The important thing to learn from this is that it is crucial to have a structurally-based strategy for applying therapeutic massage techniques. Deep tissue therapy, whether it is myofascial release, myofascial unwinding, myofascial stretching, or deep trigger-point release, will result in significant long-term structural changes. If these releases and changes do not contribute to structural balance and normalization of structural function, then they are likely to contribute to structural distortion patterns and structural dysfunction, which tend to create worsening conditions and increased client pain.
In Jim's case, the tension was released from the musculature of the anterior shoulder and neck first, allowing the shoulders and neck to move back facilitating the initial structural improvement. As the shoulders and neck released, the spasms in the back of the neck and top of the shoulders began releasing even before treatment was ever applied to those areas. If therapy had been applied to the primary areas of pain in the back of the neck and top of the shoulders first, the tightened musculature in the anterior neck and pectoralis muscles would have pulled the head and shoulders forward even further as the posterior musculature was released. The structure would have worsened by the increased misalignment resulting in increased pain. Thus, it is very important for therapists doing therapeutic massage to always be aware of the structural consequences and ramifications of releasing fascia, adhesions and shortened muscles. To address Jim's complaint regarding the pain he experienced with other deep-tissue work, a three-step approach to working deep tissue was used.

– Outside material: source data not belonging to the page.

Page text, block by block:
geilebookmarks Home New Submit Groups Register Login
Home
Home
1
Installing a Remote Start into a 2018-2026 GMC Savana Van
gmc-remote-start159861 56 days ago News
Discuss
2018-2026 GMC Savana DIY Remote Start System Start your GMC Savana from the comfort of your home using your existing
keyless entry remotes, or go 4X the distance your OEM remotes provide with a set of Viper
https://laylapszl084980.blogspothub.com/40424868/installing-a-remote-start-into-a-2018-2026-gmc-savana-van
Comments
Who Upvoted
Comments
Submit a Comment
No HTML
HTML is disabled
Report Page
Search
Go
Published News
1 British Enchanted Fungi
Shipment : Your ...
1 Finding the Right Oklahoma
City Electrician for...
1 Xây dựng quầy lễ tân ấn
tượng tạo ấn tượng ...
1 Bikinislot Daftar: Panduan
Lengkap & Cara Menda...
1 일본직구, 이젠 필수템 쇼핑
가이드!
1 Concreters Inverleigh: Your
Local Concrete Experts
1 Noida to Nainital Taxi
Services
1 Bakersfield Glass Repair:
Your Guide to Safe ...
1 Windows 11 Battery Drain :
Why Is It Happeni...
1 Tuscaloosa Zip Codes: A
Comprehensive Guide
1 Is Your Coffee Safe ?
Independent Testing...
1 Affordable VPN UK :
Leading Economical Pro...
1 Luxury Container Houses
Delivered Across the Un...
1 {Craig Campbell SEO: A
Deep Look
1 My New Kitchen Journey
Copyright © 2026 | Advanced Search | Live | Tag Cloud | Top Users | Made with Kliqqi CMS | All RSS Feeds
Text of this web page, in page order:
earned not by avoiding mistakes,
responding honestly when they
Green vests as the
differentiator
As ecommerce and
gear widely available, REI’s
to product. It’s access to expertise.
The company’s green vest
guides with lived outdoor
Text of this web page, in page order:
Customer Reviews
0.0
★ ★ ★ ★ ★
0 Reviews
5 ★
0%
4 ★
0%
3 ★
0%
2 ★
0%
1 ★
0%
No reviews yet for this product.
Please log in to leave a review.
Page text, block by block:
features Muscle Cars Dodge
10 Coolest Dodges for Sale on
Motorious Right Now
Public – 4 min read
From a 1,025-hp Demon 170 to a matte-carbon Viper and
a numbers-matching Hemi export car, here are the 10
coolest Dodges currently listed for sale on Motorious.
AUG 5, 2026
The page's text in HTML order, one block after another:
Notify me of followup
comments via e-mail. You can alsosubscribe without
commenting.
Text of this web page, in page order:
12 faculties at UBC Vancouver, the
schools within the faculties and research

The first step is the application of milking strokes to release the fluids, toxins and ischemia, which reduces the inflammation and clears some trigger points. Tissues swollen with toxins, fluid and inflammation are extremely sensitive and painful to touch, so light, slow, gentle strokes are used. This results in a decreased sensitivity of the tissues, which allows palpation of the tissues without major discomfort and prepares the tissues for deeper work.
The second step is the application of directed myofascial unwinding strokes to release the holding pattern of fascia in the structural dysfunction and to further clear trigger points. These strokes are very slow. You sink in until you feel the resistance in the tissue and then hold constant, steady pressure until the resistance starts to melt. Follow the tissue as it melts, keeping the pressure slow, steady and constant. You will feel many layers softening and releasing at a deeper level than where the actual pressure is. The deeper you go, the slower you go. These strokes released most of the myofascial holding pattern that held the structural distortion within Jim's neck and shoulders preparing this area for more specific deep work to release scars, adhesions and tightened individual fibers.

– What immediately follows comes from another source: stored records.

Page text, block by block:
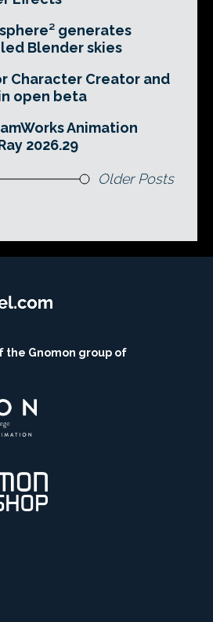
generates
Blender skies
Character Creator and
open beta
Animation
2026.29
Older Posts
the Gnomon group of
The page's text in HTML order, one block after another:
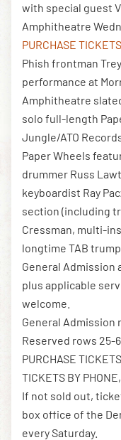
DOWNLOAD THE
with special guest
Amphitheatre
PURCHASE
Phish frontman
performance at
Amphitheatre
solo full-length
Jungle/ATO
Paper Wheels
drummer Russ
keyboardist Ray
section (including
Cressman, multi-
longtime TAB
General Admission
plus applicable
welcome.
General Admission
Reserved rows 25-
PURCHASE
TICKETS BY
If not sold out,
box office of the
every Saturday.
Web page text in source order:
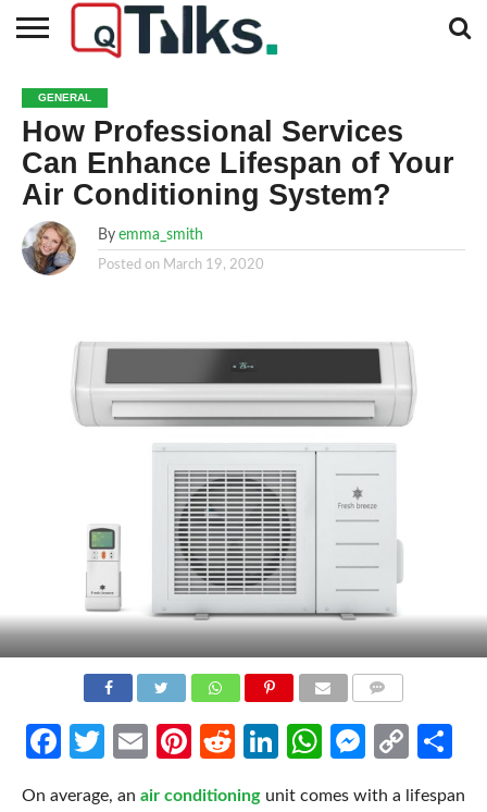
BUSINESS
FASHION
TECH
TRAVEL
MORE
CATEGORIES…
NEWS
GENERAL
How Professional Services
Can Enhance Lifespan of Your
Air Conditioning System?
By emma_smith
Posted on March 19, 2020
Facebook
Twitter
EmailPinterest
RedditLinkedIn
WhatsApp
Copy
On average, anair conditioningunit comes with a lifespan
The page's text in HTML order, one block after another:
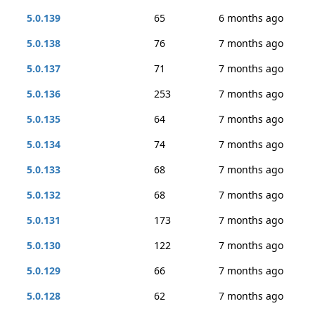
5.0.139
65
6 months ago
5.0.138
76
7 months ago
5.0.137
71
7 months ago
5.0.136
253
7 months ago
5.0.135
64
7 months ago
5.0.134
74
7 months ago
5.0.133
68
7 months ago
5.0.132
68
7 months ago
5.0.131
173
7 months ago
5.0.130
122
7 months ago
5.0.129
66
7 months ago
5.0.128
62
7 months ago
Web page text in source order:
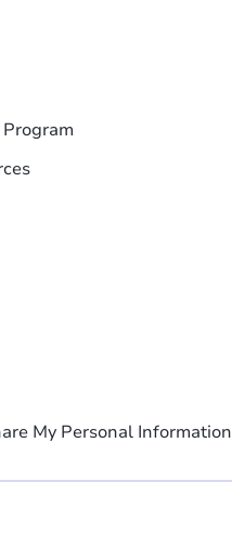
My Personal Information
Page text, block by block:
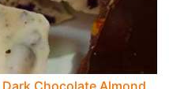
Chocolate Almond
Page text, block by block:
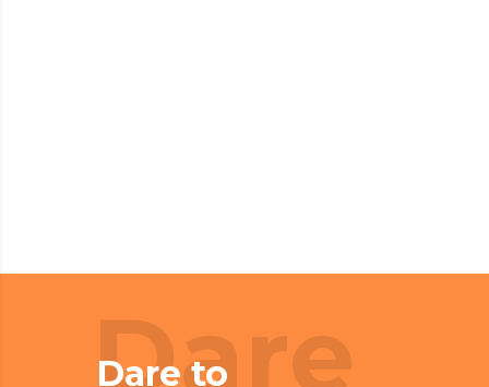
Dare
Dare to
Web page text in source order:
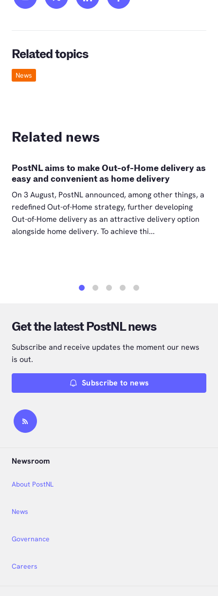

The third step is the application of individual fiber strokes to release deep fascia, adhesions, scar tissue and atrophied tissues locked in the soft tissue. Many of these deep adhesions, along with scar tissue, entrap nerves and lock the structure into distortion. These are deep, specific strokes, moving very slowly, staying within pain tolerance levels.
This three step approach can be used in any area of the body and will allow you to apply effective, deep therapeutic massage while staying within your clients' pain tolerance. Jim stated that, even though these strokes appeared to release tissues more deeply than previous deep-tissue treatments, he did not have the discomfort that he experienced in those treatments and his pain disappeared after just a few sessions.